Je range finalement tout mon matériel, m’essuie avec mon tee-shirt et vais m’effondrer sur l’herbe, près de la couverture, en soupirant.
— C’est pas comme neuf, mais ça fera l’affaire. Il fait une chaleur, c’est pas possible, soupiré-je alors que la Ministre a le regard rivé sur mon torse.
— Ça se voit que vous n'êtes pas un homme d'extérieur ! Votre prochain surnom, c'est blanquette, c'est sûr !
— Blanquette ? Et en quel honneur ? ris-je en m’étirant.
— Les blonds, ça ne bronze pas ? Ou alors, il y a trop de muscles qui font de l'ombre ?
— Je bosse trop pour avoir le temps de faire bronzette. Pourquoi, vous aimez les marques de maillot de bain et les culs blancs, Ysée ?
— Tonton ! On dit fesses, pas…
— Chut ! la stoppe Lila en gloussant. Le dis pas.
— Personnellement, je préfère le naturisme, si vous voulez tout savoir. Mais le show était pas mal quand même !
— Le naturisme, vraiment ? ricané-je en tentant de ne pas l’imaginer à poil.

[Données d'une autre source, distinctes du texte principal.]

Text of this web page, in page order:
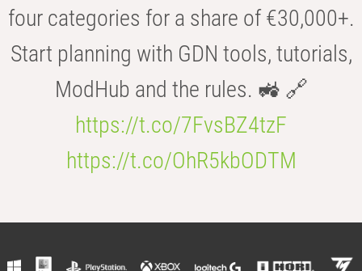
four categories for a share of €30,000+.
Start planning with GDN tools, tutorials,
ModHub and the rules. 🚜 🔗
https://t.co/7FvsBZ4tzF
https://t.co/OhR5kbODTM
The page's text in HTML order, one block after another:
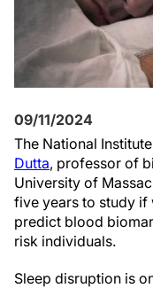
09/11/2024
The National
Dutta, professor of
University of
five years to study if
predict blood
risk individuals.
Sleep disruption is
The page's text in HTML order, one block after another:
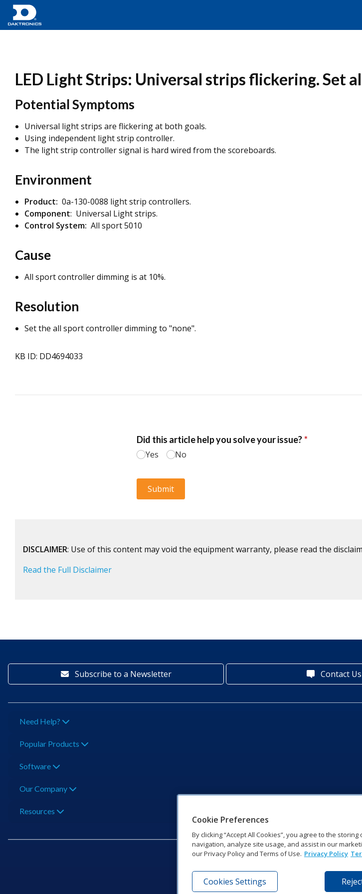
LED Light Strips: Universal strips flickering. Set
Potential Symptoms
Universal light strips are flickering at both goals.
Using independent light strip controller.
The light strip controller signal is hard wired from the scoreboards.
Environment
Product: 0a-130-0088 light strip controllers.
Component: Universal Light strips.
Control System: All sport 5010
Cause
All sport controller dimming is at 10%.
Resolution
Set the all sport controller dimming to "none".
KB ID: DD4694033
DISCLAIMER: Use of this content may void the equipment warranty, please read the
Read the Full Disclaimer
Subscribe to a Newsletter Contact Us
Need Help?
Popular Products
Software
Our Company
Resources
201 Daktronics Dr | Brookings, SD 57006-5128 |
Cookie Preferences
By clicking “Accept All Cookies”, you agree to the
navigation, analyze site usage, and assist in our
our Privacy Policy and Terms of Use. Privacy Policy
Cookies Settings
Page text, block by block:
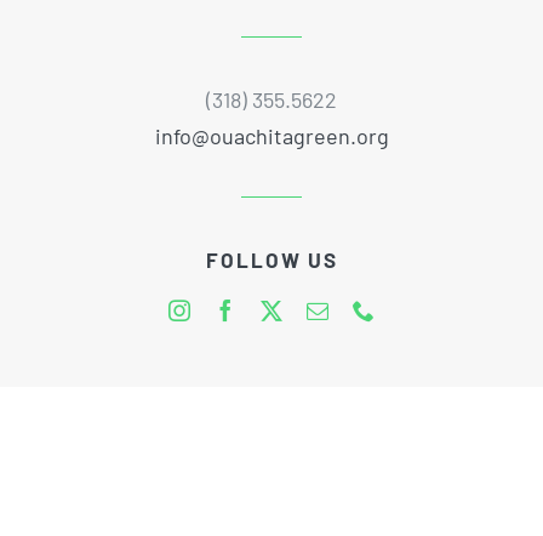
(318) 355.5622
info@ouachitagreen.org
FOLLOW US
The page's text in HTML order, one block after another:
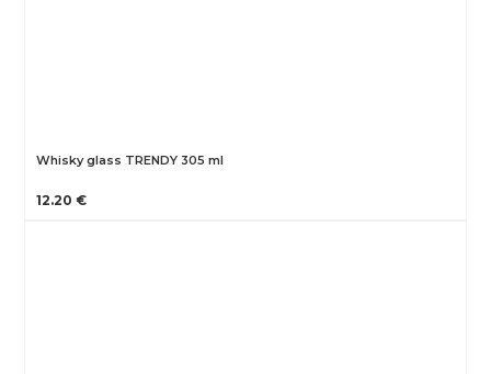
Whisky glass TRENDY 305 ml
12.20 €
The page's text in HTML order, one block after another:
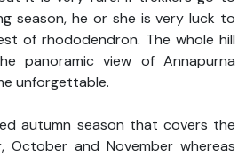
season, he or she is very luck to
of rhododendron. The whole hill
panoramic view of Annapurna
unforgettable.
autumn season that covers the
October and November whereas
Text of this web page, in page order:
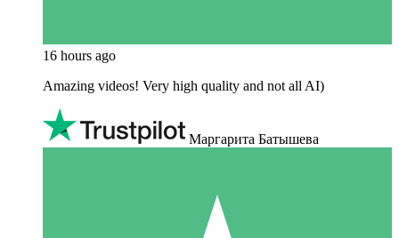
16 hours ago
Amazing videos! Very high quality and not all AI)
Маргарита Батышева
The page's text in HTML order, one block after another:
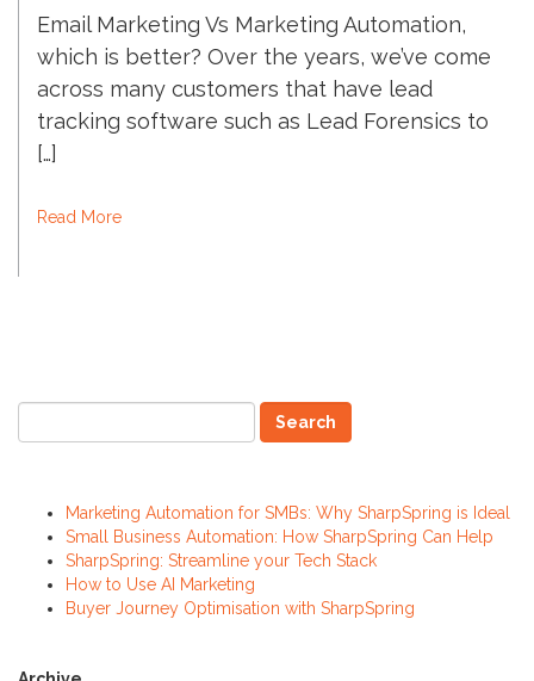
Email Marketing Vs Marketing Automation,
which is better? Over the years, we’ve come
across many customers that have lead
tracking software such as Lead Forensics to
[…]
Read More
Marketing Automation for SMBs: Why SharpSpring is Ideal
Small Business Automation: How SharpSpring Can Help
SharpSpring: Streamline your Tech Stack
How to Use AI Marketing
Buyer Journey Optimisation with SharpSpring

J’aurais trop peur que mon service trois pièces prenne un coup de soleil !
— Il faut juste bien le protéger avec de la crème solaire et ne pas oublier de bien frotter.
J’abaisse mes lunettes de soleil pour plonger mon regard dans le sien, sauf qu’elle semble bien plus occupée à mater mon entrejambe qui, lui, a décidé de n’en faire qu’à sa tête en l’écoutant parler de la sorte. Je me racle la gorge et passe de la position sur le dos à celle sur le côté, repliant mes jambes pour éviter de montrer davantage l’excitation qui parcourt mes veines en l’imaginant s’occuper de ma queue… Ouais, on se calme, Snow.

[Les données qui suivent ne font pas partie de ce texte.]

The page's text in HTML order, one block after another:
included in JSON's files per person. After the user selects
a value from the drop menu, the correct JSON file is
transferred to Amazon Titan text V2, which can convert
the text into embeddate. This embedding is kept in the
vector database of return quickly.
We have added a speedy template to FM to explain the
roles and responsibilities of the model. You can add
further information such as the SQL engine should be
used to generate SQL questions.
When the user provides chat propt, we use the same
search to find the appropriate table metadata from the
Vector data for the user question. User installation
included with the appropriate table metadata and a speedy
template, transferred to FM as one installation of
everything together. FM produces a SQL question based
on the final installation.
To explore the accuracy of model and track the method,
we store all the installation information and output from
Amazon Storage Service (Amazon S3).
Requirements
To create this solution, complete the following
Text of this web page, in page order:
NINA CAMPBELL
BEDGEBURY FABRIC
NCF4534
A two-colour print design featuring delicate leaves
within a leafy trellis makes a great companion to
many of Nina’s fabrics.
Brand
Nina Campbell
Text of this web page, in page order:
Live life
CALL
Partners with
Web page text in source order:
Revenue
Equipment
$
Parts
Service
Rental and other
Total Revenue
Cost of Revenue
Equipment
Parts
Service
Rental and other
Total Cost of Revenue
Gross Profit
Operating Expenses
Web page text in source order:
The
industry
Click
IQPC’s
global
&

— J’y penserai, si un jour je m’aventure à tenter l’expérience, soufflé-je d’une voix rendue plus rauque par cette conversation inattendue.

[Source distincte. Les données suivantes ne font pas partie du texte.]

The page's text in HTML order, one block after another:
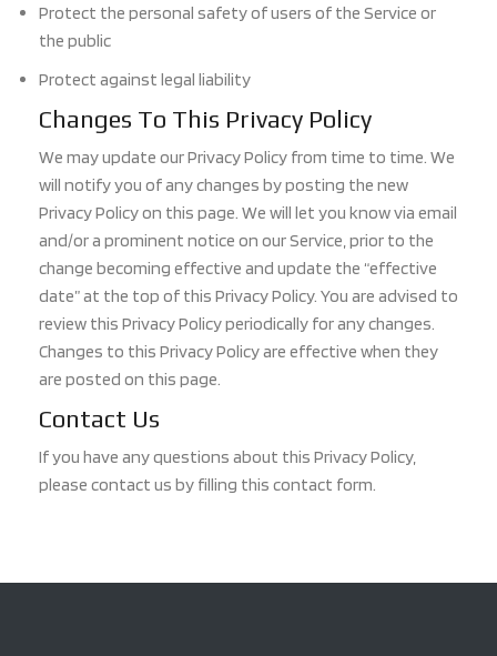
Protect the personal safety of users of the Service or
the public
Protect against legal liability
Changes To This Privacy Policy
We may update our Privacy Policy from time to time. We
will notify you of any changes by posting the new
Privacy Policy on this page. We will let you know via email
and/or a prominent notice on our Service, prior to the
change becoming effective and update the “effective
date” at the top of this Privacy Policy. You are advised to
review this Privacy Policy periodically for any changes.
Changes to this Privacy Policy are effective when they
are posted on this page.
Contact Us
If you have any questions about this Privacy Policy,
please contact us by filling this contact form.
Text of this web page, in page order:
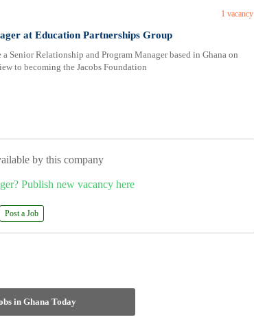
1 vacancy
at Education Partnerships Group
Senior Relationship and Program Manager based in Ghana on
to becoming the Jacobs Foundation
by this company
Publish new vacancy here
Post a Job
in Ghana Today
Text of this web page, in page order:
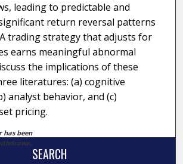
leading to predictable and
return reversal patterns
trading strategy that adjusts for
earns meaningful abnormal
the implications of these
literatures: (a) cognitive
analyst behavior, and (c)
pricing.
has been
SEARCH
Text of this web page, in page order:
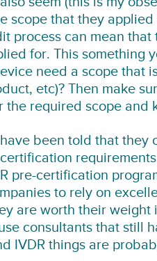
scope that they
process can mean
for. This something
need a scope that
etc)? Then make
the required scope and
been told that they
pre-certification
to rely on
are worth their
consultants that still
IVDR things are
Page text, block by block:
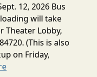
12, 2026 Bus
will take
Theater Lobby,
(This is also
on Friday,
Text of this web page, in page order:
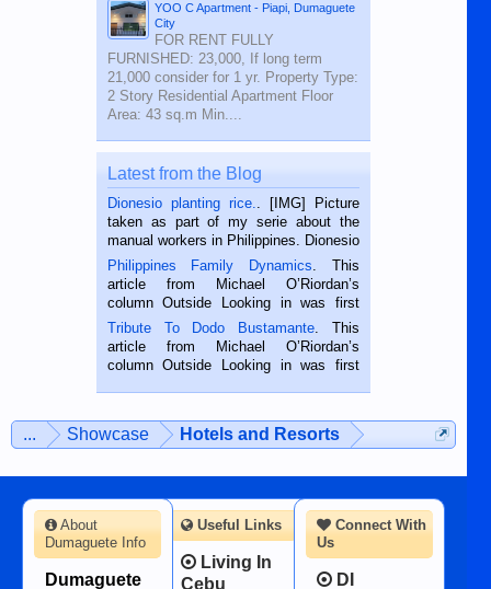
YOO C Apartment - Piapi, Dumaguete
City
FOR RENT FULLY
FURNISHED: 23,000, If long term
21,000 consider for 1 yr. Property Type:
2 Story Residential Apartment Floor
Area: 43 sq.m Min....
Latest from the Blog
Dionesio planting rice.. [IMG] Picture
taken as part of my serie about the
manual workers in Philippines. Dionesio
is a rice farmer in Siaton, Negros
Oriental, Philippines. He is 68 and still
hard working. We met him...
Philippines Family Dynamics. This
article from Michael O’Riordan’s
column Outside Looking in was first
published in the Dumaguete Metropost
on the 2nd of September, 2018.
BALAMBAN, CEBU — I’m writing this
Tribute To Dodo Bustamante. This
article from Michael O’Riordan’s
column Outside Looking in was first
man dies, his shortcomings, his
character defects...
... Showcase Hotels and Resorts
Connect With
Us
DI
About
Dumaguete Info
Dumaguete
Useful Links
Living In
Cebu
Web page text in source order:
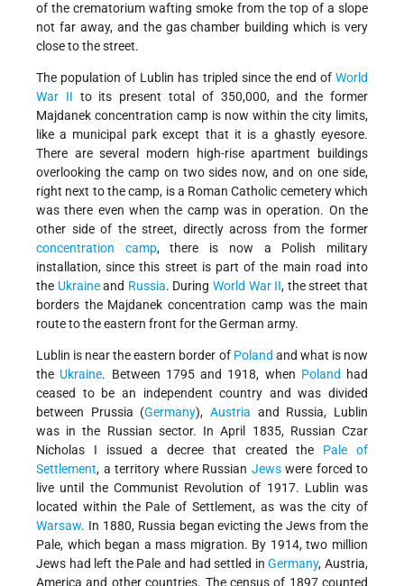
of the crematorium wafting smoke from the top of a slope
not far away, and the gas chamber building which is very
close to the street.
The population of Lublin has tripled since the end of World
War II to its present total of 350,000, and the former
Majdanek concentration camp is now within the city limits,
like a municipal park except that it is a ghastly eyesore.
There are several modern high-rise apartment buildings
overlooking the camp on two sides now, and on one side,
right next to the camp, is a Roman Catholic cemetery which
was there even when the camp was in operation. On the
other side of the street, directly across from the former
concentration camp, there is now a Polish military
installation, since this street is part of the main road into
the Ukraineand Russia. DuringWorld War II, the street that
borders the Majdanek concentration camp was the main
route to the eastern front for the German army.
Lublin is near the eastern border of Poland and what is now
the Ukraine. Between 1795 and 1918, when Poland had
ceased to be an independent country and was divided
between Prussia (Germany),Austria and Russia, Lublin
was in the Russian sector. In April 1835, Russian Czar
Nicholas I issued a decree that created the Pale of
Settlement, a territory where Russian Jewswere forced to
live until the Communist Revolution of 1917. Lublin was
located within the Pale of Settlement, as was the city of
Warsaw. In 1880, Russia began evicting the Jews from the
Pale, which began a mass migration. By 1914, two million
Jews had left the Pale and had settled inGermany, Austria,
America and other countries. The census of 1897 counted
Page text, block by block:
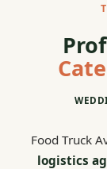
Food Truck
logistics
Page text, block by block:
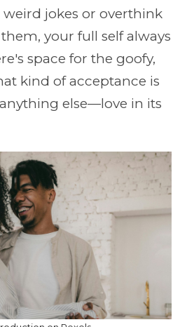
jokes or overthink
your full self always
space for the goofy,
kind of acceptance is
else—love in its
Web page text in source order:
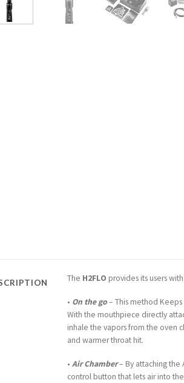
The H2FLO provides its users
• On the go– This method Keeps
With the mouthpiece directly
inhale the vapors from the oven
and warmer throat hit.
• Air Chamber– By attaching the
control button that lets air into

— Tout va bien ? J’ai l’impression que vous faites un malaise ! Vite Sophia ! Il faut lui faire un gros câlin ! se moque-t-elle ouvertement de moi.
— Un malaise ? Rien que ça ? Il doit répondre à votre coup de chaud bien visible, Madame la Ministre, lui rétorqué-je en attrapant Sophia au vol, qui ne s’est pas privée d'obéir.
— Mais je vais très bien, moi, je sais me tenir quand je suis en bonne compagnie. Pas comme certains, si vous voyez de qui je veux parler.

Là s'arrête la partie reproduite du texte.